This wiki-page start from very simple principle of deep learning, there will be some notation after every code we write, which is very friendly to the beginners.


The original author for Basic Usage and MNIST tutorial is the team of TensorFlow, you can find the link of the page here: Tensorflow. But we add a lot of our things to the tutorial to make the reader more easily understand how to use TensorFlow. We test the code provided by TensorFlow team, and we correct the error in the code, we write the commands to explain the meaning behind. TensorFlow doesn't provided the code for user, to tell them how to use the visualization tool TensorBoard, so we write the code to tell the reader, how to visualize the architecture of the network and how to record the important information, like loss, the change of weights and biases for each layer.  

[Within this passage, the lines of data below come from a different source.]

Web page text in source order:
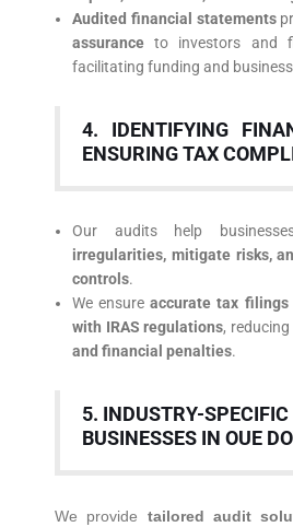
Audited financial statements
assurance to investors and
facilitating funding and
4. IDENTIFYING
ENSURING TAX
Our audits help
irregularities, mitigate risks,
controls.
We ensureaccurate tax
with IRAS regulations,
and financial penalties.
5. INDUSTRY-SPECIFIC
BUSINESSES IN OUE
We provide tailored audit
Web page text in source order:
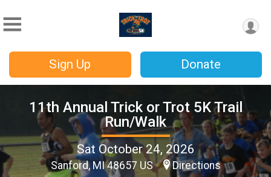
Sign Up Donate
11th Annual Trick or Trot 5K Trail
Run/Walk
Sat October 24, 2026
Sanford, MI 48657 US Directions
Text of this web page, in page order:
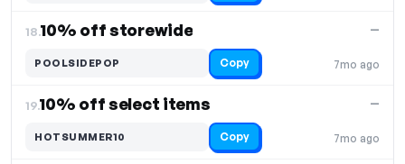
18.10% off storewide
7mo ago
—
POOLSIDEPOP Copy
19.10% off select items
7mo ago
—
HOTSUMMER10 Copy
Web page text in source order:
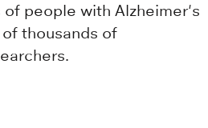
people with Alzheimer's
thousands of
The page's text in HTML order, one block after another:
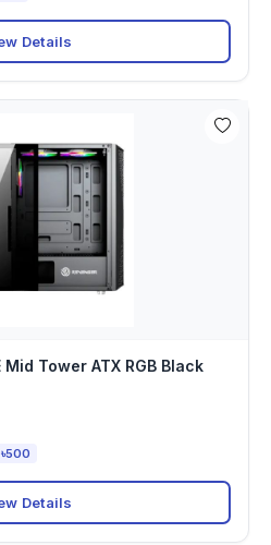
Details
Mid Tower ATX RGB Black
Details
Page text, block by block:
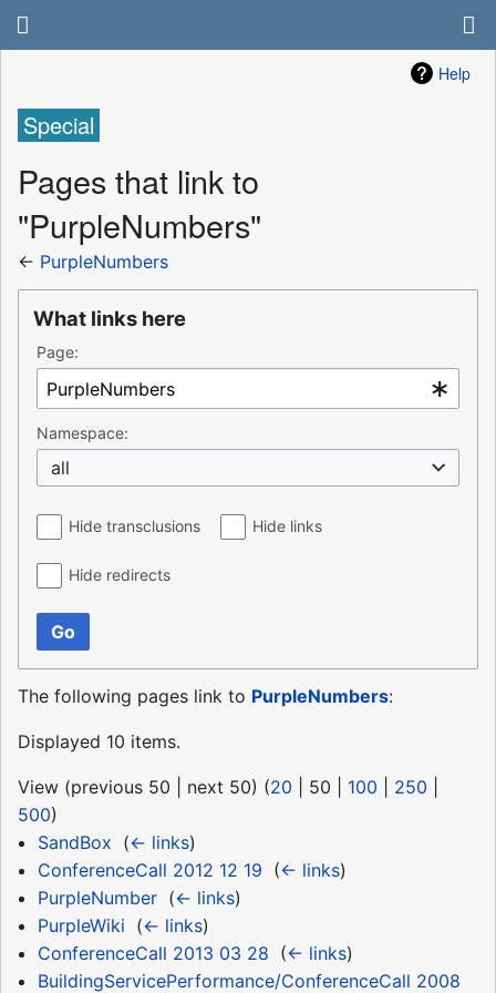
Help
Special
Pages that link to
"PurpleNumbers"
← PurpleNumbers
What links here
Page:
Namespace:
all
Hide transclusions Hide links
Hide redirects
Go
The following pages link to PurpleNumbers:
Displayed 10 items.
View (previous 50 next 50) (20 50 100 250
500)
SandBox (← links)
ConferenceCall 2012 12 19 (← links)
PurpleNumber‎ (← links)
PurpleWiki (← links)
ConferenceCall 2013 03 28 (← links)
BuildingServicePerformance/ConferenceCall 2008
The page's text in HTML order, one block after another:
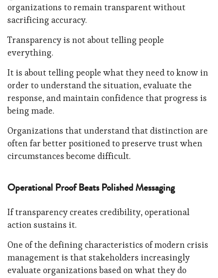
organizations to remain transparent without
sacrificing accuracy.
Transparency is not about telling people
everything.
It is about telling people what they need to know in
order to understand the situation, evaluate the
response, and maintain confidence that progress is
being made.
Organizations that understand that distinction are
often far better positioned to preserve trust when
circumstances become difficult.
Operational Proof Beats Polished Messaging
If transparency creates credibility, operational
action sustains it.
One of the defining characteristics of modern crisis
management is that stakeholders increasingly
evaluate organizations based on what they do

The programming language of TensorFlow is python, and the supported operating systems of TensorFlow are Linux and Mac OS.


The TensorFlow Python API supports Python 2.7 and Python 3.3+.

The GPU version works best with Cuda Toolkit 8.0 and cuDNN v5.1. Other versions are supported (Cuda toolkit >= 7.0 and cuDNN >= v3). 

Installation without GPUs support

If you want to install TensorFlow without GPU support, you don't have to install Cuda toolkit and cuDNN. It is enough if you only install TensorFlow., but directly install TensorFlow. Several ways to directly install TensorFlow are summarized below: 

  • Pip install: Install TensorFlow on your machine, possibly upgrading previously installed Python packages. May impact existing Python programs on your machine.
  • Virtualenv install: Install TensorFlow in its own directory, not impacting any existing Python programs on your machine.
  • Anaconda install: Install TensorFlow in its own environment for those running the Anaconda Python distribution. Does not impact existing Python programs on your machine.
  • Docker install: Run TensorFlow in a Docker container isolated from all other programs on your machine.
  • Installing from sources: Install TensorFlow by building a pip wheel that you then install using pip.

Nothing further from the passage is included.